** Source material follows **

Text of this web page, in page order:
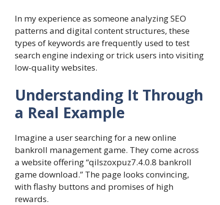
In my experience as someone analyzing SEO
patterns and digital content structures, these
types of keywords are frequently used to test
search engine indexing or trick users into visiting
low-quality websites.
Understanding It Through
a Real Example
Imagine a user searching for a new online
bankroll management game. They come across
a website offering “qilszoxpuz7.4.0.8 bankroll
game download.” The page looks convincing,
with flashy buttons and promises of high
rewards.
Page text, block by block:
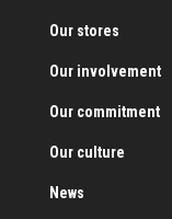
Our stores
Our involvement
Our commitment
Our culture
News
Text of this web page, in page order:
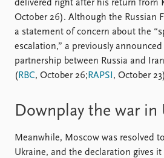
delivered right after his return from
October 26). Although the Russian
a statement of concern about the
escalation,” a previously
partnership between Russia and
(RBC, October 26; RAPSI , October
Downplay the war in
Meanwhile, Moscow was resolved
Ukraine, and the declaration gives
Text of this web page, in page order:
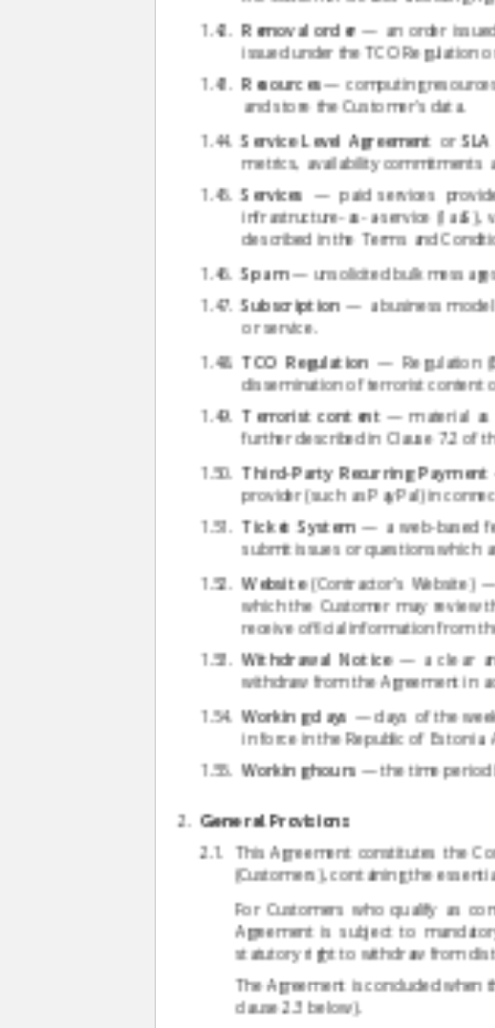
Removal order — an order
issued under the TCO Regulation
Resources— computing
and store the Customer's data.
Service Level Agreement orSLA
metrics, availability commitments
Services — paid services
infrastructure-as-a-service
described in the Terms and
Spam— unsolicited bulk
Subscription — a business
or service.
TCO Regulation — Regulation
dissemination of terrorist content
Terrorist content— material as
further described in Clause 7.2 of
Third-Party Recurring Payment
provider (such as PayPal) in
Ticket System— a web-based
submit issues or questions which
Website(Contractor's Website)
which the Customer may review
receive official information from
Withdrawal Notice— a clear
withdraw from the Agreement in
Working days — days of the
in force in the Republic of Estonia.
Working hours — the time period
General Provisions
This Agreement constitutes the
(Customers), containing the
For Customers who qualify as
Agreement is subject to
statutory right to withdraw from
The Agreement is concluded when
clause 2.3 below).
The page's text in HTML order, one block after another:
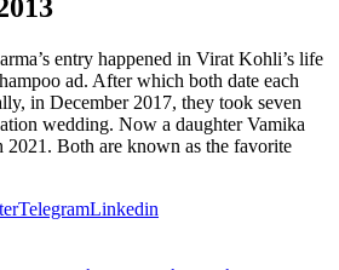
entry happened in Virat Kohli’s life
ad. After which both date each
in December 2017, they took seven
wedding. Now a daughter Vamika
2021. Both are known as the favorite
TelegramLinkedin
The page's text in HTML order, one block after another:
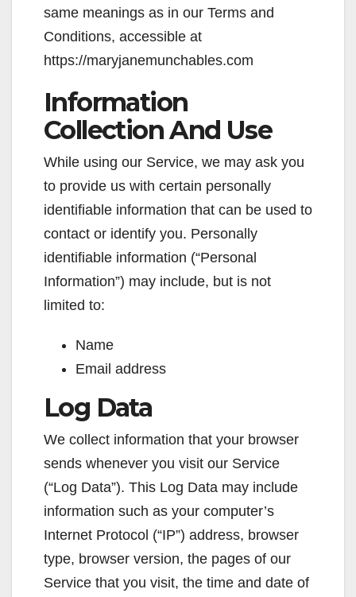
same meanings as in our Terms and
Conditions, accessible at
https://maryjanemunchables.com
Information
Collection And Use
While using our Service, we may ask you
to provide us with certain personally
identifiable information that can be used to
contact or identify you. Personally
identifiable information (“Personal
Information”) may include, but is not
limited to:
Name
Email address
Log Data
We collect information that your browser
sends whenever you visit our Service
(“Log Data”). This Log Data may include
information such as your computer’s
Internet Protocol (“IP”) address, browser
type, browser version, the pages of our
Service that you visit, the time and date of
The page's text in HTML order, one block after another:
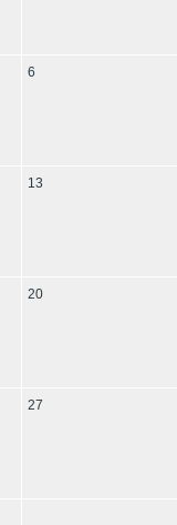
6
13
20
27
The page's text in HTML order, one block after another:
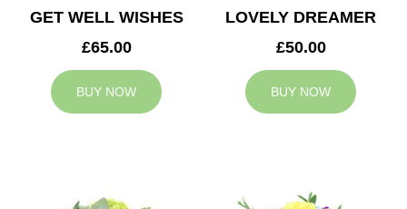
GET WELL WISHES
£65.00
BUY NOW
LOVELY DREAMER
£50.00
BUY NOW
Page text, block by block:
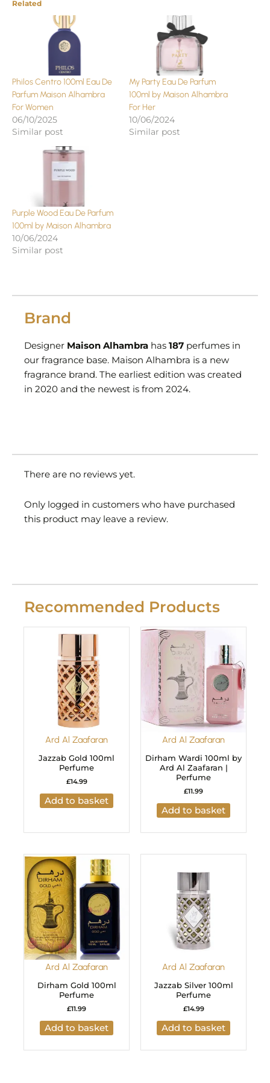
Related
Philos Centro 100ml Eau De
Parfum Maison Alhambra
For Women
06/10/2025
Similar post
My Party Eau De Parfum
100ml by Maison Alhambra
For Her
10/06/2024
Similar post
Purple Wood Eau De Parfum
100ml by Maison Alhambra
10/06/2024
Similar post
Brand
Designer Maison Alhambra has 187 perfumes in
our fragrance base. Maison Alhambra is a new
fragrance brand. The earliest edition was created
in 2020 and the newest is from 2024.
There are no reviews yet.
Only logged in customers who have purchased
this product may leave a review.
Recommended Products
Ard Al Zaafaran
Jazzab Gold 100ml
Perfume
£14.99
Add to basket
Ard Al Zaafaran
Dirham Wardi 100ml by
Ard Al Zaafaran |
Perfume
£11.99
Add to basket
Ard Al Zaafaran
Dirham Gold 100ml
Perfume
£11.99
Add to basket
Ard Al Zaafaran
Jazzab Silver 100ml
Perfume
£14.99
Add to basket
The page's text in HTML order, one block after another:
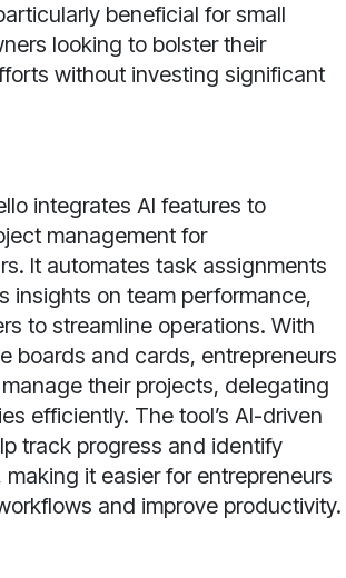
beneficial for small
looking to bolster their
without investing significant
integrates AI features to
management for
It automates task assignments
insights on team performance,
to streamline operations. With
boards and cards, entrepreneurs
their projects, delegating
efficiently. The tool’s AI-driven
track progress and identify
it easier for entrepreneurs
and improve productivity.
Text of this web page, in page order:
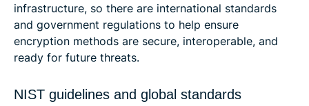
infrastructure, so there are international standards
and government regulations to help ensure
encryption methods are secure, interoperable, and
ready for future threats.
NIST guidelines and global standards
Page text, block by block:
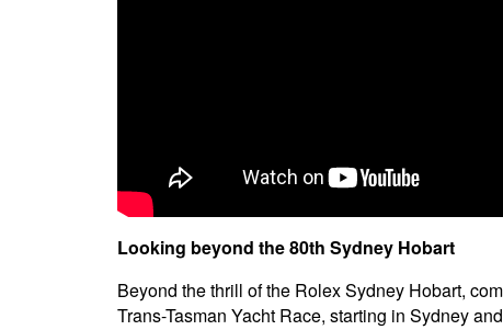
Looking beyond the 80th Sydney Hobart
Beyond the thrill of the Rolex Sydney Hobart,
Trans-Tasman Yacht Race, starting in Sydney
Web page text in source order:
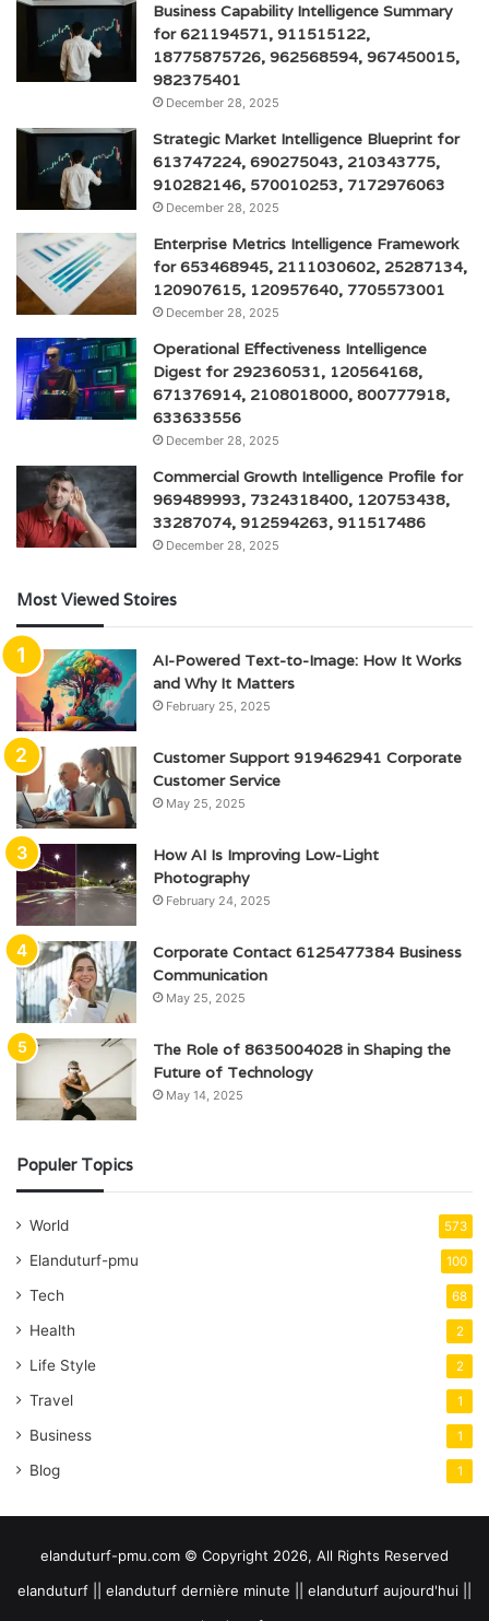
Business Capability Intelligence Summary
for 621194571, 911515122,
18775875726, 962568594, 967450015,
982375401
December 28, 2025
Strategic Market Intelligence Blueprint for
613747224, 690275043, 210343775,
910282146, 570010253, 7172976063
December 28, 2025
Enterprise Metrics Intelligence Framework
for 653468945, 2111030602, 25287134,
120907615, 120957640, 7705573001
December 28, 2025
Operational Effectiveness Intelligence
Digest for 292360531, 120564168,
671376914, 2108018000, 800777918,
633633556
December 28, 2025
Commercial Growth Intelligence Profile for
969489993, 7324318400, 120753438,
33287074, 912594263, 911517486
December 28, 2025
Most Viewed Stoires
AI-Powered Text-to-Image: How It Works
and Why It Matters
February 25, 2025
Customer Support 919462941 Corporate
Customer Service
May 25, 2025
How AI Is Improving Low-Light
Photography
February 24, 2025
Corporate Contact 6125477384 Business
Communication
May 25, 2025
The Role of 8635004028 in Shaping the
Future of Technology
May 14, 2025
Populer Topics
World 573
Elanduturf-pmu 100
Tech 68
Health 2
Life Style 2
Travel 1
Business 1
Blog 1
elanduturf-pmu.com © Copyright 2026, All Rights Reserved
elanduturf || elanduturf dernière minute || elanduturf aujourd'hui ||

** End of Source material **

• Your objective:
Within the entries above, count each line holding the string "standards". Give only the result.

• Exercise response:
2